The bank generates a profit by determining in advance the cost of the
item, its residual value at the end of the term and the time value or
profit margin for the money being invested in purchasing the product to
be leased for the intended term. The combining of these three figures
becomes the basis for the contract between the Bank and the client for
the initial lease contract.
This type of transaction is similar to the contractum trinius, a legal
maneuver used by European bankers and merchants during the Middle Ages
to sidestep the Church's prohibition on interest bearing loans. In a
contractum, two parties would enter into three concurrent and
interrelated legal contracts, the net effect being the paying of a fee
for the use of money for the term of the loan. The use of concurrent
interrelated contracts is also prohibited under Shariah Law.
A contract under which an Islamic bank provides equipment, building,
or other assets to the client against an agreed rental together with a
unilateral undertaking by the bank or the client that at the end of the
lease period, the ownership in the asset would be transferred to the
lessee. The undertaking or the promise does not become an integral part
of the lease contract to make it conditional. The rentals as well as the
purchase price are fixed in such manner that the bank gets back its
principal sum along with profit over the period of lease.
Musharakah (joint venture)
Musharakah is a relationship between two parties or more, of whom
contribute capital to a business, and divide the net profit and loss pro
rata. This is often used in investment projects, letters of credit, and
the purchase or real estate or property. In the case of real estate or
property, the bank assess an imputed rent and will share it as agreed in
advance. All providers of capital are entitled to participate in
management, but not necessarily required to do so. The profit is
distributed among the partners in pre-agreed ratios, while the loss is
borne by each partner strictly in proportion to respective capital
contributions. This concept is distinct from fixed-income investing
(i.e. issuance of loans).
Qard hassan/ Qardul hassan (good loan/benevolent loan)
This is a loan extended on a goodwill basis, and the debtor is only
required to repay the amount borrowed. However, the debtor may, at his
or her discretion, pay an extra amount beyond the principal amount of
the loan (without promising it) as a token of appreciation to the
creditor. In the case that the debtor does not pay an extra amount to
the creditor, this transaction is a true interest-free loan. Some
Muslims consider this to be the only type of loan that does not violate
the prohibition on riba, since it is the one type of loan that truly
does not compensate the creditor for the time value of money.
Sukuk (Islamic bonds)
Main article: Sukuk
Sukuk is the Arabic name for a financial certificate but can be seen as
an Islamic equivalent of bond.
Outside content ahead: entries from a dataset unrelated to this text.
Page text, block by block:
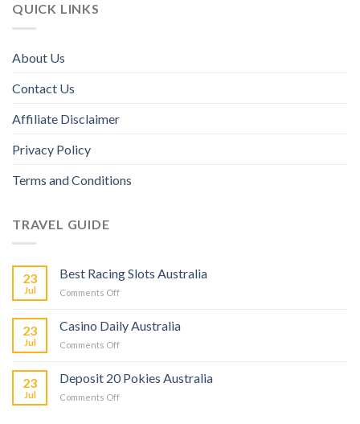
QUICK LINKS
About Us
Contact Us
Affiliate Disclaimer
Privacy Policy
Terms and Conditions
TRAVEL GUIDE
23
Jul
Best Racing Slots Australia
Comments Off
23
Jul
Casino Daily Australia
Comments Off
23
Jul
Deposit 20 Pokies Australia
Comments Off
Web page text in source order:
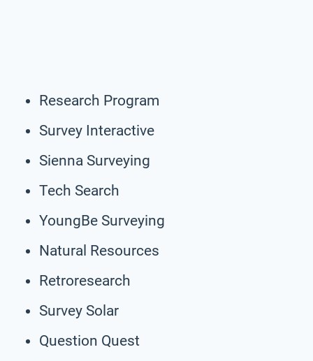
Research Program
Survey Interactive
Sienna Surveying
Tech Search
YoungBe Surveying
Natural Resources
Retroresearch
Survey Solar
Question Quest
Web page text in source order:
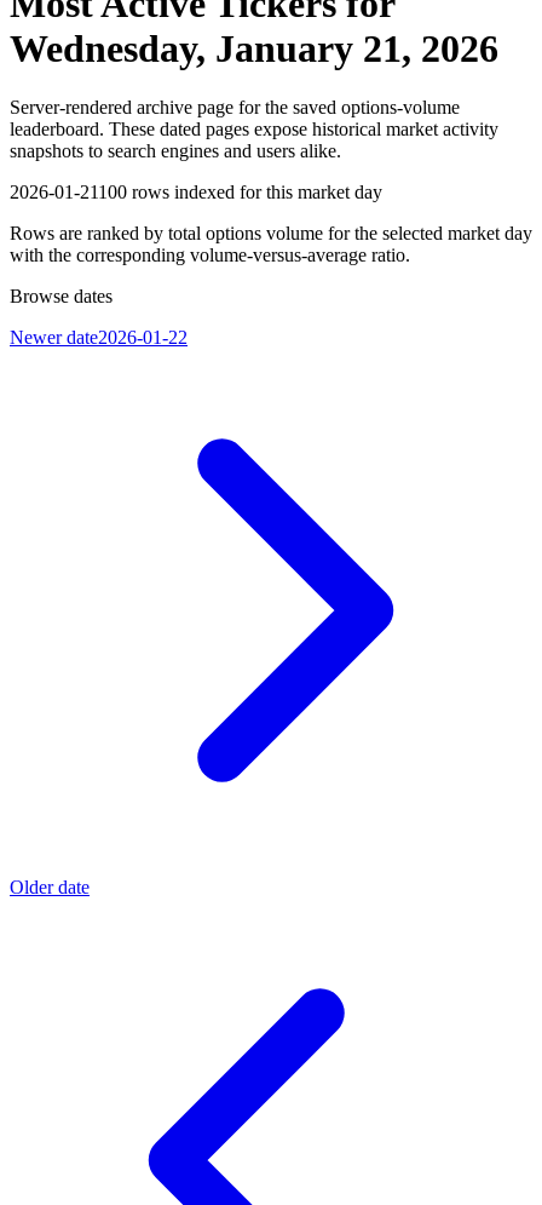
Wednesday, January 21, 2026
Server-rendered archive page for the saved options-volume
leaderboard. These dated pages expose historical market activity
snapshots to search engines and users alike.
2026-01-21100 rows indexed for this market day
Rows are ranked by total options volume for the selected market day
with the corresponding volume-versus-average ratio.
Browse dates
Newer date2026-01-22
Older date

However, fixed-income, interest-bearing
bonds are not permissible in Islam. Hence, Sukuk are securities that
comply with the Islamic law (Shariah) and its investment principles,
which prohibit the charging or paying of interest. Financial assets that
comply with the Islamic law can be classified in accordance with their
tradability and non-tradability in the secondary markets.
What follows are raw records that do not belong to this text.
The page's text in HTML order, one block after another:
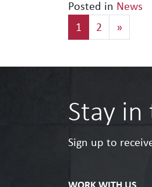
Posted in News
Posts
1 2 »
Stay in
Sign up to
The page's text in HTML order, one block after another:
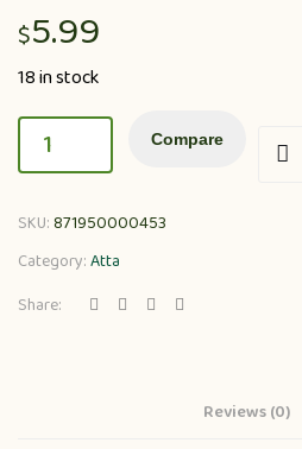
$5.99
18 in stock
Compare
SKU:871950000453
Category:Atta
Share:
Reviews (0)
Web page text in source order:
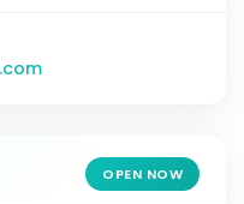
OPEN NOW
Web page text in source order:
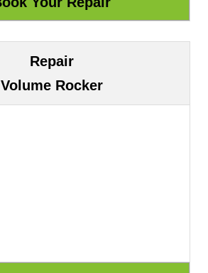
Repair
Volume Rocker
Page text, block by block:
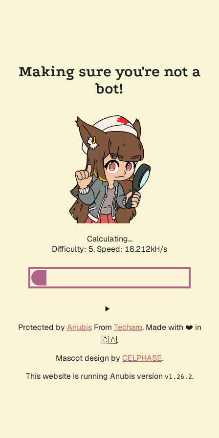
Making sure you're not a
bot!
Calculating...
Difficulty: 5, Speed: 18.212kH/s
Protected by AnubisFrom Techaro. Made with ❤️ in
🇨🇦.
Mascot design by CELPHASE.
This website is running Anubis version v1.26.2.
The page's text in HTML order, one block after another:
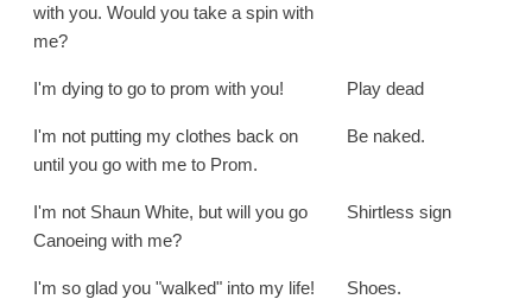
with you. Would you take a spin with
me?
I'm dying to go to prom with you! Play dead
I'm not putting my clothes back on
until you go with me to Prom.
Be naked.
I'm not Shaun White, but will you go
Canoeing with me?
Shirtless sign
I'm so glad you "walked" into my life!
Shoes.
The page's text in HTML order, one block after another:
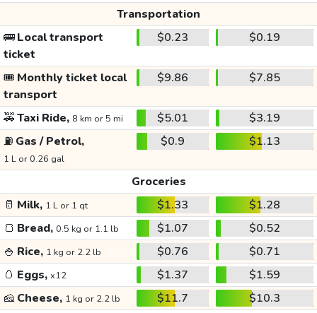
Transportation
🚌Local transport
ticket
$0.23 $0.19
🎟️ Monthly ticket local
transport
$9.86 $7.85
🚕Taxi Ride, 8 km or 5 mi $5.01
$3.19
⛽ Gas / Petrol,
1 L or 0.26 gal
$0.9 $1.13
Groceries
🥛 Milk, 1 L or 1 qt $1.33
$1.28
🍞 Bread, 0.5 kg or 1.1 lb $1.07
$0.52
🍚 Rice, 1 kg or 2.2 lb $0.76
$0.71
🥚 Eggs, x12 $1.37
$1.59
🧀 Cheese, 1 kg or 2.2 lb $11.7
$10.3
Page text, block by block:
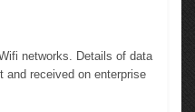
networks. Details of data
received on enterprise
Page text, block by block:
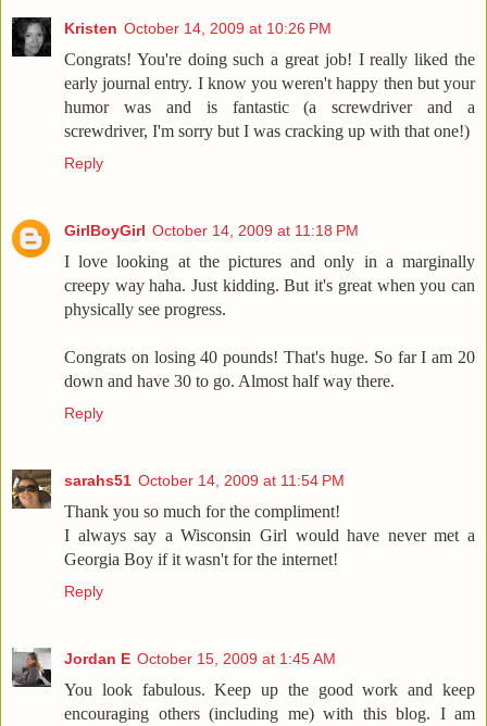
Kristen October 14, 2009 at 10:26 PM
Congrats! You're doing such a great job! I really liked the
early journal entry. I know you weren't happy then but your
humor was and is fantastic (a screwdriver and a
screwdriver, I'm sorry but I was cracking up with that one!)
Reply
GirlBoyGirl October 14, 2009 at 11:18 PM
I love looking at the pictures and only in a marginally
creepy way haha. Just kidding. But it's great when you can
physically see progress.
Congrats on losing 40 pounds! That's huge. So far I am 20
down and have 30 to go. Almost half way there.
Reply
sarahs51 October 14, 2009 at 11:54 PM
Thank you so much for the compliment!
I always say a Wisconsin Girl would have never met a
Georgia Boy if it wasn't for the internet!
Reply
Jordan E October 15, 2009 at 1:45 AM
You look fabulous. Keep up the good work and keep
encouraging others (including me) with this blog. I am
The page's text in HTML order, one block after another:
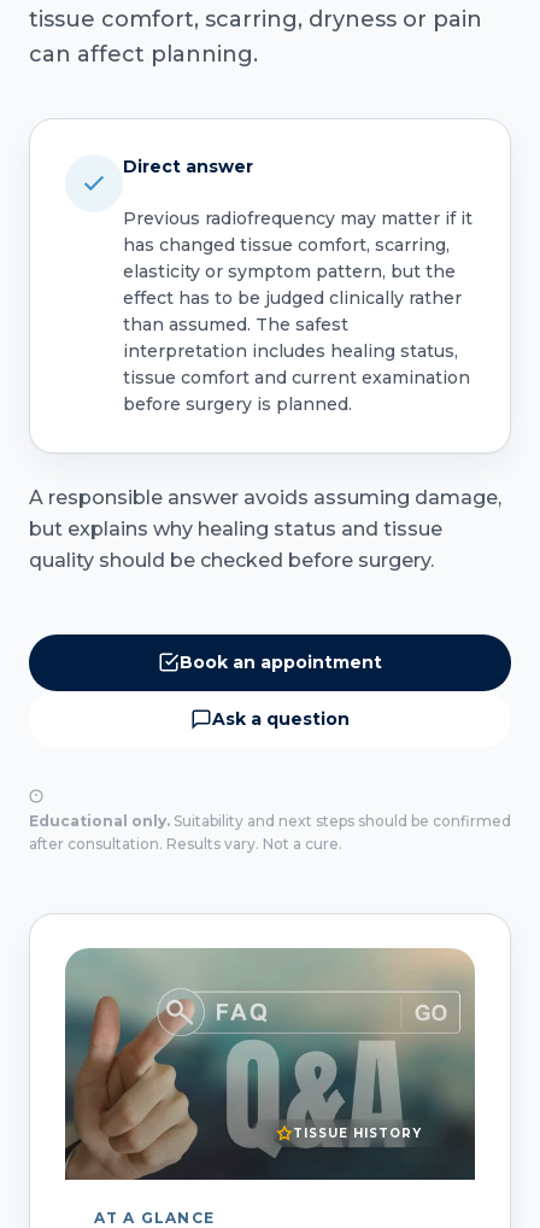
tissue comfort, scarring, dryness or pain
can affect planning.
Direct answer
Previous radiofrequency may matter if it
has changed tissue comfort, scarring,
elasticity or symptom pattern, but the
effect has to be judged clinically rather
than assumed. The safest
interpretation includes healing status,
tissue comfort and current examination
before surgery is planned.
A responsible answer avoids assuming damage,
but explains why healing status and tissue
quality should be checked before surgery.
Book an appointment
Ask a question
Educational only. Suitability and next steps should be confirmed
after consultation. Results vary. Not a cure.
TISSUE HISTORY
AT A GLANCE

Takaful (Islamic insurance)
Main article: Takaful
Takaful is an alternative form of cover that a Muslim can avail himself
against the risk of loss due to misfortunes. Takaful is based on the
idea that what is uncertain with respect to an individual may cease to
be uncertain with respect to a very large number of similar individuals.
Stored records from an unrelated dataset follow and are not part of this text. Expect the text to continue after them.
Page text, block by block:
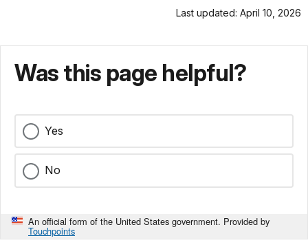
Last updated: April 10, 2026
Was this page helpful?
Yes
No
An official form of the United States government. Provided by
Touchpoints
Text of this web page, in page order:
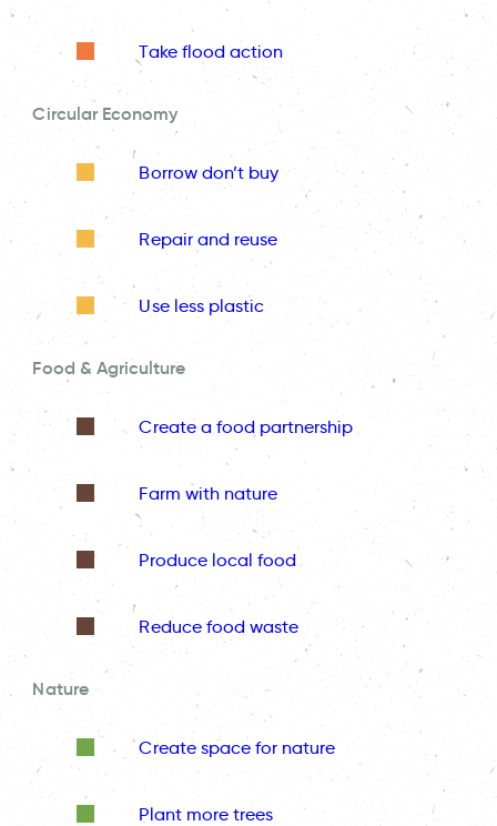
Take flood action
Circular Economy
Borrow don’t buy
Repair and reuse
Use less plastic
Food & Agriculture
Create a food partnership
Farm with nature
Produce local food
Reduce food waste
Nature
Create space for nature
Plant more trees
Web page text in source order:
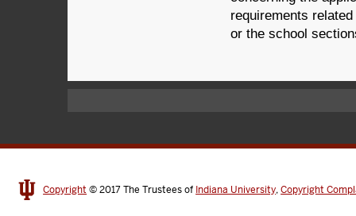
requirements
or the school
Copyright © 2017The Trustees of Indiana University,Copyright
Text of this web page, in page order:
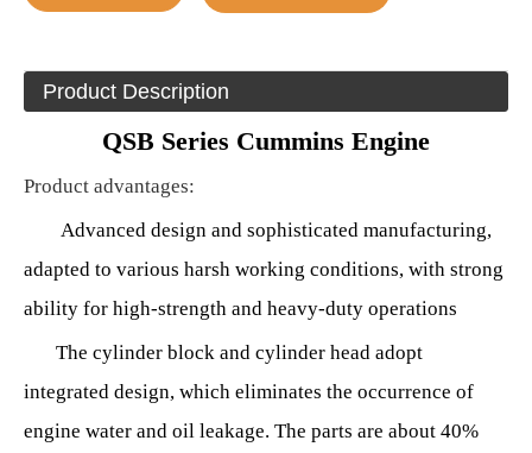
Product Description
QSB Series Cummins Engine
Product advantages:
Advanced design and sophisticated manufacturing,
adapted to various harsh working conditions, with strong
ability for high-strength and heavy-duty operations
The cylinder block and cylinder head adopt
integrated design, which eliminates the occurrence of
engine water and oil leakage. The parts are about 40%
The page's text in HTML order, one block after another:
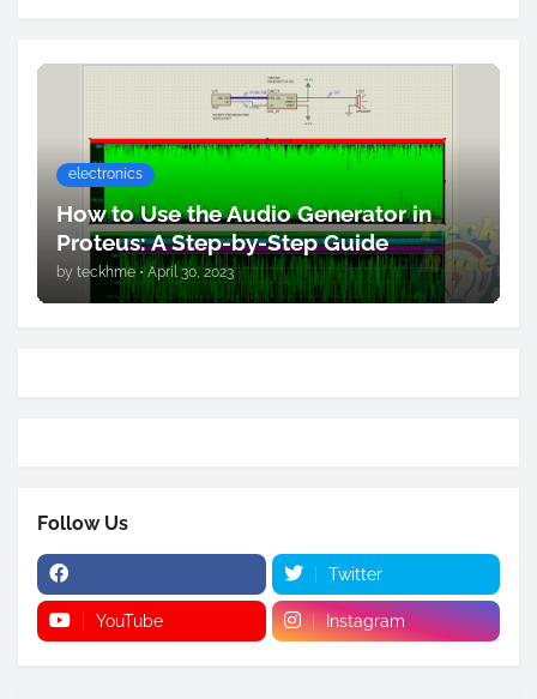
electronics
How to Use the Audio Generator in
Proteus: A Step-by-Step Guide
by teckhme • April 30, 2023
Follow Us
Twitter
YouTube Instagram
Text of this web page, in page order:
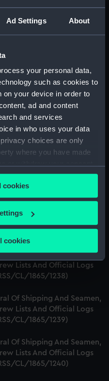
Ad Settings About
your personal data,
such as cookies to
your device in order to
ad and content
and services
in who uses your data
choices are only
where you have made
or by clicking on
to:
your geographical
actively scanning it for
details section.
make our websites work
to remember your
our website is used, and to
use cookies to tailor our
cookies
cookies
Of Shipping And Seamen,
CL/1865/1233)
Of Shipping And Seamen,
Lists And Official Logs
Of Shipping And Seamen,
Lists And Official Logs
CL/1865/1235)
Of Shipping And Seamen,
CL/1865/1236)
Of Shipping And Seamen,
Of Shipping And Seamen,
Lists And Official Logs
CL/1865/1238)
Of Shipping And Seamen,
Lists And Official Logs
CL/1865/1239)
Of Shipping And Seamen,
Lists And Official Logs
CL/1865/1240)
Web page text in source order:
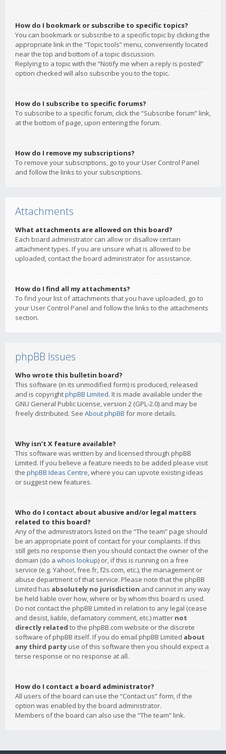
How do I bookmark or subscribe to specific topics?
You can bookmark or subscribe to a specific topic by clicking the
appropriate link in the “Topic tools” menu, conveniently located
near the top and bottom of a topic discussion.
Replying to a topic with the “Notify me when a reply is posted”
option checked will also subscribe you to the topic.
How do I subscribe to specific forums?
To subscribe to a specific forum, click the “Subscribe forum” link,
at the bottom of page, upon entering the forum.
How do I remove my subscriptions?
To remove your subscriptions, go to your User Control Panel
and follow the links to your subscriptions.
Attachments
What attachments are allowed on this board?
Each board administrator can allow or disallow certain
attachment types. If you are unsure what is allowed to be
uploaded, contact the board administrator for assistance.
How do I find all my attachments?
To find your list of attachments that you have uploaded, go to
your User Control Panel and follow the links to the attachments
section.
phpBB Issues
Who wrote this bulletin board?
This software (in its unmodified form) is produced, released
and is copyrightphpBB Limited. It is made available under the
GNU General Public License, version 2 (GPL-2.0) and may be
freely distributed. See About phpBB for more details.
Why isn’t X feature available?
This software was written by and licensed through phpBB
Limited. If you believe a feature needs to be added please visit
the phpBB Ideas Centre, where you can upvote existing ideas
or suggest new features.
Who do I contact about abusive and/or legal matters
related to this board?
Any of the administrators listed on the “The team” page should
be an appropriate point of contact for your complaints. If this
still gets no response then you should contact the owner of the
domain (do a whois lookup) or, if this is running on a free
service (e.g. Yahoo!, free.fr, f2s.com, etc.), the management or
abuse department of that service. Please note that the phpBB
Limited has absolutely no jurisdiction and cannot in any way
be held liable over how, where or by whom this board is used.
Do not contact the phpBB Limited in relation to any legal (cease
and desist, liable, defamatory comment, etc.) matter not
directly related to the phpBB.com website or the discrete
software of phpBB itself. If you do email phpBB Limited about
any third party use of this software then you should expect a
terse response or no response at all.
How do I contact a board administrator?
All users of the board can use the “Contact us” form, if the
option was enabled by the board administrator.
Members of the board can also use the “The team” link.

Insurance by combining the risks of many people enables each individual
to enjoy the advantage provided by the law of large numbers. See Takaful
In Wadiah, a bank is deemed as a keeper and trustee of funds. A
person deposits funds in the bank and the bank guarantees refund of the
entire amount of the deposit, or any part of the outstanding amount,
when the depositor demands it. The depositor, at the bank's discretion,
may be rewarded with Hibah (see above) as a form of appreciation for the
use of funds by the bank.
Wakalah (power of attorney)
This occurs when a person appoints a representative to undertake
transactions on his/her behalf, similar to a power of attorney.